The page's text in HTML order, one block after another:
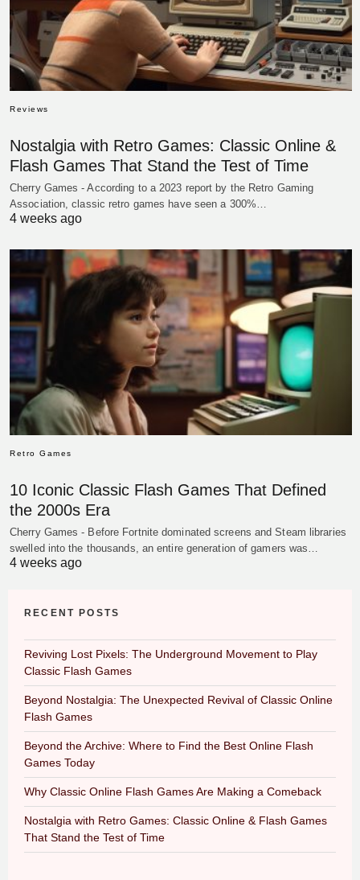
Reviews
Nostalgia with Retro Games: Classic Online &
Flash Games That Stand the Test of Time
Cherry Games - According to a 2023 report by the Retro Gaming
Association, classic retro games have seen a 300%…
4 weeks ago
Retro Games
10 Iconic Classic Flash Games That Defined
the 2000s Era
Cherry Games - Before Fortnite dominated screens and Steam libraries
swelled into the thousands, an entire generation of gamers was…
4 weeks ago
RECENT POSTS
Reviving Lost Pixels: The Underground Movement to Play
Classic Flash Games
Beyond Nostalgia: The Unexpected Revival of Classic Online
Flash Games
Beyond the Archive: Where to Find the Best Online Flash
Games Today
Why Classic Online Flash Games Are Making a Comeback
Nostalgia with Retro Games: Classic Online & Flash Games
That Stand the Test of Time

§ §

EXERCISE GOAL:
"Cherry" is the string to look for; please copy every line of the records above where it appears.

EXERCISE SOLUTION:
Cherry Games - According to a 2023 report by the Retro Gaming
Cherry Games - Before Fortnite dominated screens and Steam libraries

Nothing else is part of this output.